Good thing I decided to do the mock cycle for ORM next month because early Saturday morning, just before we get to RFP for our psych consult, I get a call from FedEx saying that their unable to release the Delestrogen to customs... what!?!?! The guy said that he looked on the Health Canada website and the drug has been recalled in Canada- I can't seem to find that documentation anywhere - and that it has many warnings with lots of bad side affects... well of course it has warnings and affects, it's a frickin drug for gosh sakes!!! Luckily I was on my way to RFP because I was able to get them to write up a letter so that - hopefully - the drug can be release but now I'm waiting to hear back from FedEx. Fun times!! Has this happened to any of you Canadian gals?

Friday I go for the Doppler U/S then it's the mock cycle next month and then we're off to the races, providing we find a donor soon.

Monday, June 6, 2011

A Little Catch Up

Just a quick post to catch up a little. Sorry I've been MIA. Things have been so crazy busy I just haven't had time to write. :( I miss you all though!!

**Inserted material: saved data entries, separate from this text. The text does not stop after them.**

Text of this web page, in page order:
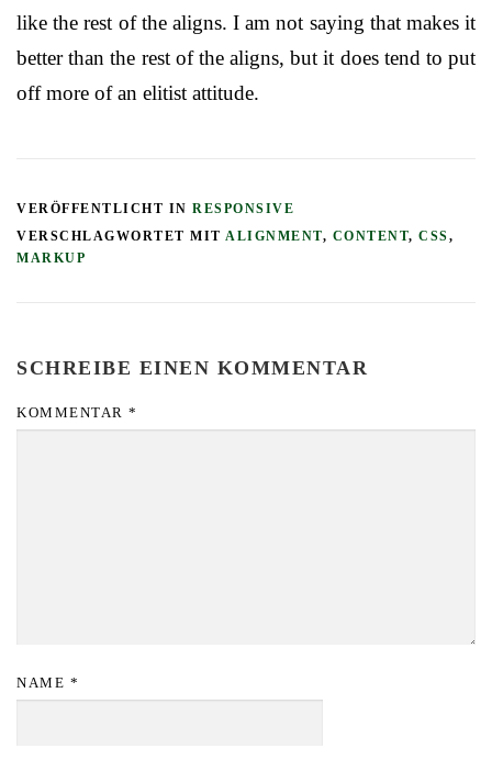
like the rest of the aligns. I am not saying that makes it
better than the rest of the aligns, but it does tend to put
off more of an elitist attitude.
VERÖFFENTLICHT IN RESPONSIVE
VERSCHLAGWORTET MIT ALIGNMENT, CONTENT, CSS,
MARKUP
SCHREIBE EINEN KOMMENTAR
KOMMENTAR *
NAME *
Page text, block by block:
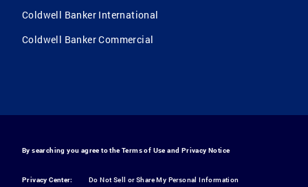
Coldwell Banker International
Coldwell Banker Commercial
By searching you agree to the Terms of Use and Privacy Notice
Privacy Center: Do Not Sell or Share My Personal Information
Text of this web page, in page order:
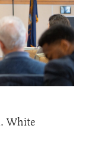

So I had my Hysteroscopy and Endo Biopsy on May 24th - wasn't as bad as I thought it'd be - and I just got the results from ORM today. They said that everything looked great... Phew! AF also showed up today so I told the nurse at ORM who then says that we can start the mock cycle... YEAH?!? Well, it would be great but they want me on Delestrogen which we don't have here in Canada; which means I would have to get it shipped here but it would have to be here in 2 days because I'm to start the shots on day 3. I sent an e-mail asking if I could be put on the patches instead, I guess I'll wait to here from the nurse tomorrow and if they're OK with that then were on our way. If not I guess we could be moved up to next month which would suck but what ever.

Last Monday I went to my dads chemo with him. It was really nice to spend that alone time with him and to see what all goes on when he goes for his sessions. We went there for 9:00am for blood work then waited around to talk with the doctor  and so he can see how he's been doing. Then we went outside and had lunch - it was nice to get out of the hospital for a bit. Then we went back in and waited for his chemo which was suppose to be at 1:00pm but he didn't end up getting it until 3:00, so we didn't get out of there until 6:00. It was a long day but I wouldn't have changed it for the world... well, minus the part where my dad has to get chemo. I really enjoyed spending the time with him.

Next CT scan is booked for July 12th. I pray that the results are good.